Hoy, separado de mi
pueblo por el tiempo, más no por la distancia, añoro sus casas de bahareque con
techo de palma, ventanas salientes y pintadas de blanco con su birrete rojo.
Las casas dormían acurrucaditas sobre
inclinados empedrados, tapizados por una verde alfombra natural que les daba un
aspecto señorial. Colocadas en hileras, sin rigor, se deslizaban las casitas
blancas desde la carrera veinte hasta el mercado público; quizás en busca del
río Magdalena, principal atractivo y cautivador de sus visitantes.
Al Norte, el vigilante "Cerro de la Cruz " ofrece el panorama
del pueblo. A su pie, el bosque "El Agüil, refugio sedentario, en su
juventud, de ardillas, micos, perezosos, morrocoyes, armadillos, guartinajas,
venados, pavas y gran variedad de pájaros, que con sus trinos, despertaban al
poblado. Su exuberante vegetación cerraba sus puertas y ventanas al sol;
el suelo permanecía humedecido por el caudal incesante del Caño de Pital y por
muchas otras fuentes que brotaban de todas partes, como mágicas serpientes.
De la calle del cartón o calle primera,
desde la entrada del Agüil, contábanse a cortos y largos pasos, otras casitas
hasta el sombrío portal. En este lugar poblado de algarrodos, altas ceibas y
caracolíes surcados de rabiguanos y chupachupa, los turpiales, los toches, los
canarios, los cardenales y los azulejos, entre otros, competían en canto con
las ensordecedoras cigarras, anunciando la Semana Santa.
Atravesando el portal, un angosto camino
salpicado de abrojos, conducía al inmaculado caño "El Cristo", que
haciendo su aparición en el noroeste, corría presuroso hacia el sur,
bordeando al pequeño pueblo.
En su corazón (calle 10 y 11), el Parque San
Roque y su exigua iglesia de tapia pisada, con una sola entrada y un bajo
campanario a su izquierda, que terminaba en una cruz; viejos y corpulento
árboles de mamoncillo, así como también, delgadas palmeras acariciadas por el
lomo de los asnos, apaciguaban el intenso calor del medio día. La casa cural,
la alcaldía, los juzgados y la cárcel municipal, lo acompañaban en su soledad.
Un segundo parque nace entre las carreras 15 y
16; lo bautizan "San Antonio" y colocan ahí la estatua del Santo.
Cercado con una gruesa malla de alambre y sembrado de acacias y matarratones. A
lo largo de sus camellones no faltaron las bancas de cemento. El mayor
atractivo de los niños eran los columpios, el sube y baja, el resbalador, el
tomate, etc., por lo que se le denominó luego "Parque Infantil".

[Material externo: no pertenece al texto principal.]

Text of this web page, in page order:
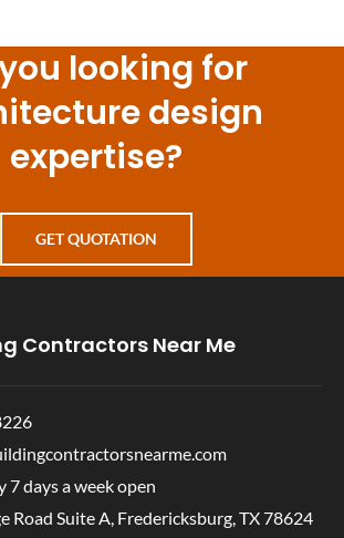
looking for
design
expertise?
GET QUOTATION
Contractors Near Me
7 days a week open
Road Suite A, Fredericksburg, TX 78624
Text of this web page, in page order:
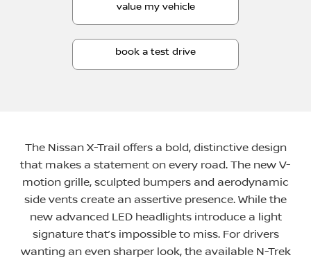
value my vehicle
book a test drive
The Nissan X-Trail offers a bold, distinctive design
that makes a statement on every road. The new V-
motion grille, sculpted bumpers and aerodynamic
side vents create an assertive presence. While the
new advanced LED headlights introduce a light
signature that’s impossible to miss. For drivers
wanting an even sharper look, the available N-Trek
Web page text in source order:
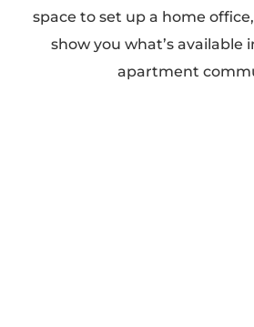
space to set up a home
show you what’s available
apartment
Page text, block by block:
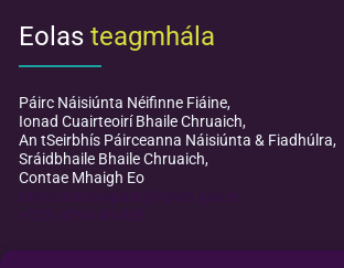
Eolas teagmhála
Páirc Náisiúnta Néifinne Fiáine,
Ionad Cuairteoirí Bhaile Chruaich,
An tSeirbhís Páirceanna Náisiúnta & Fiadhúlra,
Sráidbhaile Bhaile Chruaich,
Contae Mhaigh Eo
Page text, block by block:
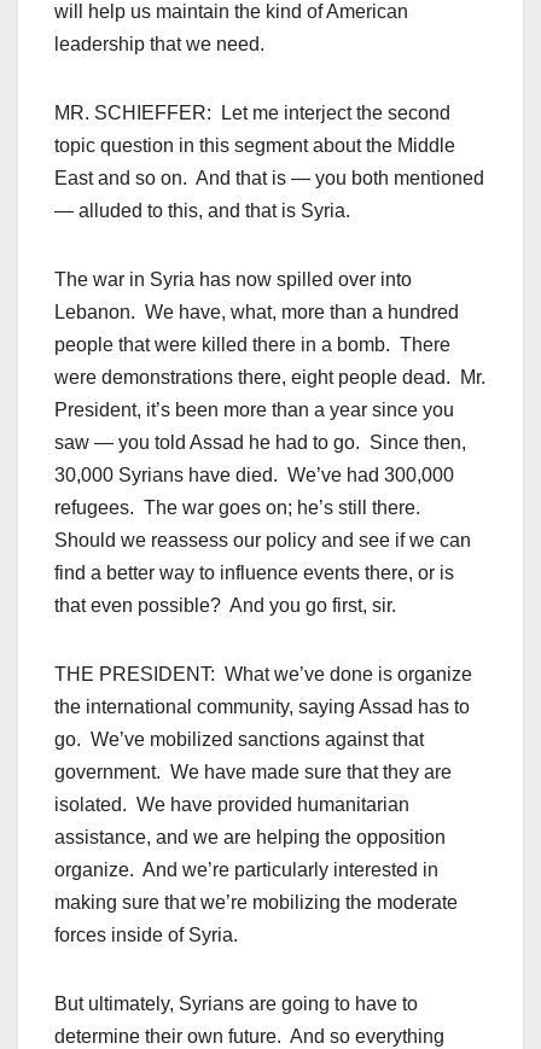
will help us maintain the kind of American
leadership that we need.
MR. SCHIEFFER: Let me interject the second
topic question in this segment about the Middle
East and so on. And that is — you both mentioned
— alluded to this, and that is Syria.
The war in Syria has now spilled over into
Lebanon. We have, what, more than a hundred
people that were killed there in a bomb. There
were demonstrations there, eight people dead. Mr.
President, it’s been more than a year since you
saw — you told Assad he had to go. Since then,
30,000 Syrians have died. We’ve had 300,000
refugees. The war goes on; he’s still there.
Should we reassess our policy and see if we can
find a better way to influence events there, or is
that even possible? And you go first, sir.
THE PRESIDENT: What we’ve done is organize
the international community, saying Assad has to
go. We’ve mobilized sanctions against that
government. We have made sure that they are
isolated. We have provided humanitarian
assistance, and we are helping the opposition
organize. And we’re particularly interested in
making sure that we’re mobilizing the moderate
forces inside of Syria.
But ultimately, Syrians are going to have to
determine their own future. And so everything
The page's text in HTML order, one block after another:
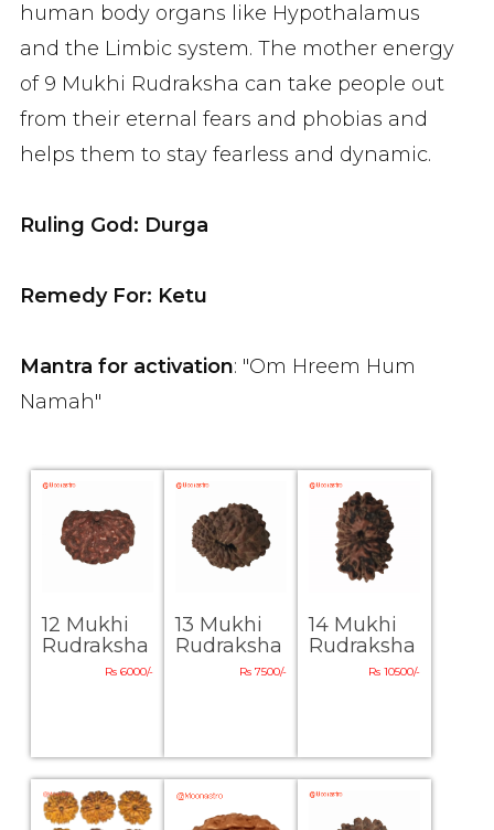
human body organs like Hypothalamus
and the Limbic system. The mother energy
of 9 Mukhi Rudraksha can take people out
from their eternal fears and phobias and
helps them to stay fearless and dynamic.
Ruling God: Durga
Remedy For: Ketu
Mantra for activation: "Om Hreem Hum
Namah"
12 Mukhi
Rudraksha
Rs 6000/-
13 Mukhi
Rudraksha
Rs 7500/-
14 Mukhi
Rudraksha
Rs 10500/-
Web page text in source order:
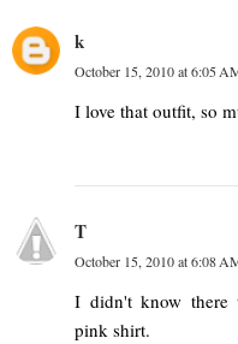
k
October 15, 2010 at 6:05
I love that outfit, so
T
October 15, 2010 at 6:08
I didn't know there
pink shirt.
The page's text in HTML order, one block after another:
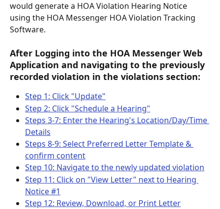
would generate a HOA Violation Hearing Notice
using the HOA Messenger HOA Violation Tracking
Software.
After Logging into the HOA Messenger Web
Application and navigating to the previously
recorded violation in the violations section:
Step 1: Click "Update"
Step 2: Click "Schedule a Hearing"
Steps 3-7: Enter the Hearing's Location/Day/Time
Details
Steps 8-9: Select Preferred Letter Template &
confirm content
Step 10: Navigate to the newly updated violation
Step 11: Click on "View Letter" next to Hearing
Notice #1
Step 12: Review, Download, or Print Letter
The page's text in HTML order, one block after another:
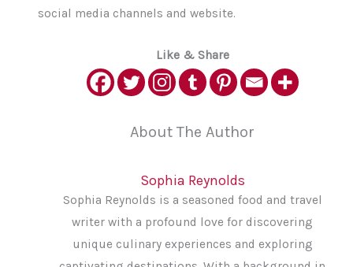
social media channels and website.
Like & Share
About The Author
Sophia Reynolds
Sophia Reynolds is a seasoned food and travel
writer with a profound love for discovering
unique culinary experiences and exploring
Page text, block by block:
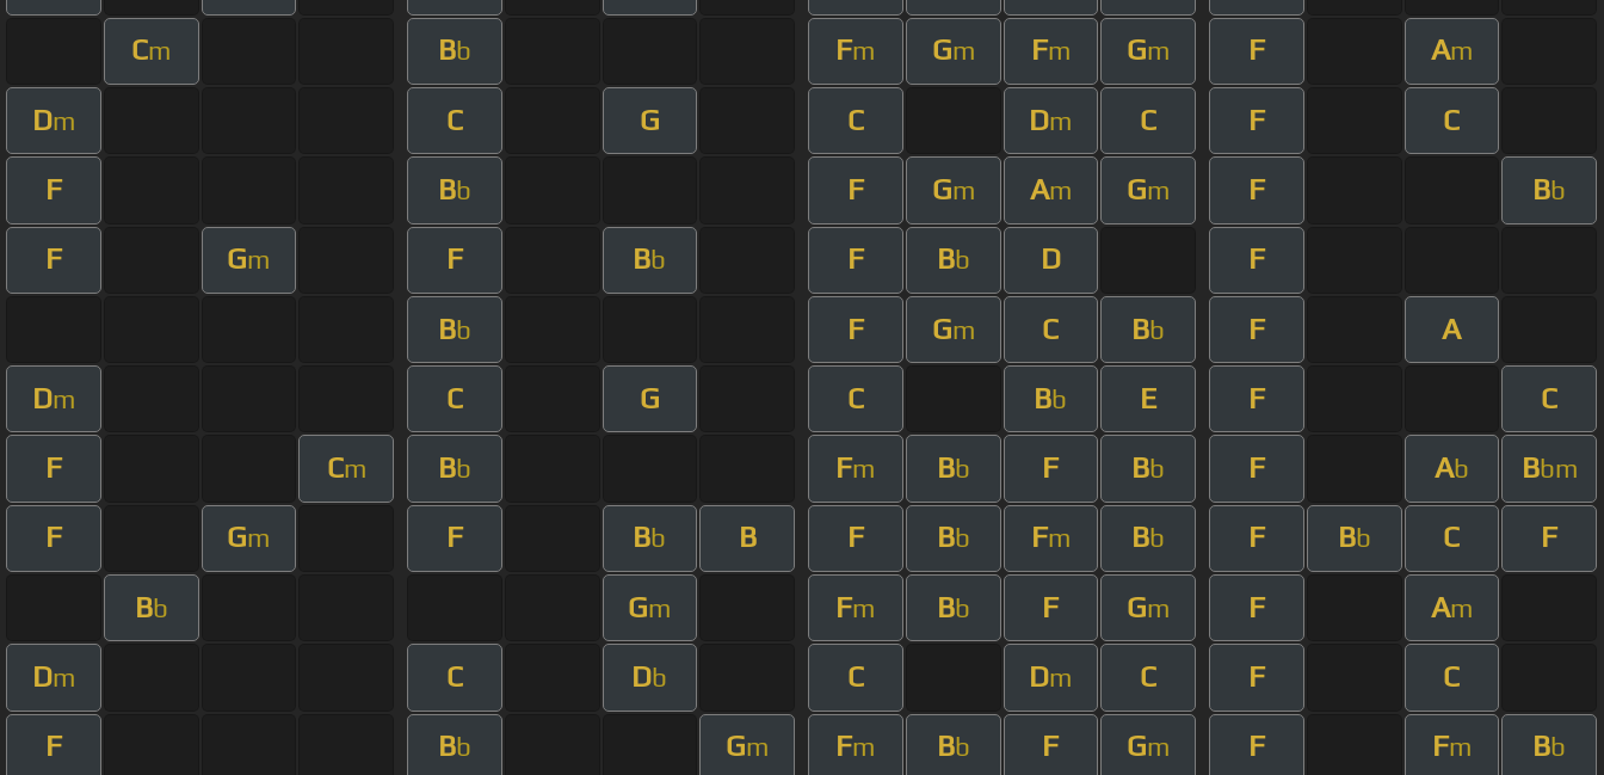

Cómo no recordar la calle de "Las
flores", cuyo nombre hace alusión a sus hermosas mujeres que allí vivían.
fue destruida por un voraz incendio y reconstruida luego; las " Cuatro
bocas", lugar donde se cruzan la calle 5 y la carrera 12. Era el
sitio preferido por los parroquianos para las reuniones, juegos de azar y donde
se exhibió por vez primera, en este pueblo, una caja musical de cuerda.
Recuerdo además, la calle "El carretero", albergue de campesinos
comerciantes que le impregnaron el olor a café, a cacao, a fríjol, a panela y
demás productos de esta tierra de promisión.
Por la antigua salida a Ocaña, el pequeño y
triste cementerio saturado de sarcófagos, destruidos unos y otros deslucidos
por el paso del tiempo. Las tapias que lo surcaban no eran impedimento para
divisar todo su interior desde la calle. Muy cerca al campo Santo, la vieja
estación del cable aéreo con sus estáticas vagonetas que reflejaban el
cansancio de ese ir y venir entre Ocaña, Aguachica y Gamarra.
Hoy es sólo un mudo y fiel testigo de tan
importante medio de transporte como lo fue para esa época.
Ahora que el pueblo de mi niñez se ha esfumado
y que he vuelto a nacer en un lugar por mí desconocido, es fácil comprender la
gran nostalgia que se siente al huir del terruño en que se ha nacido.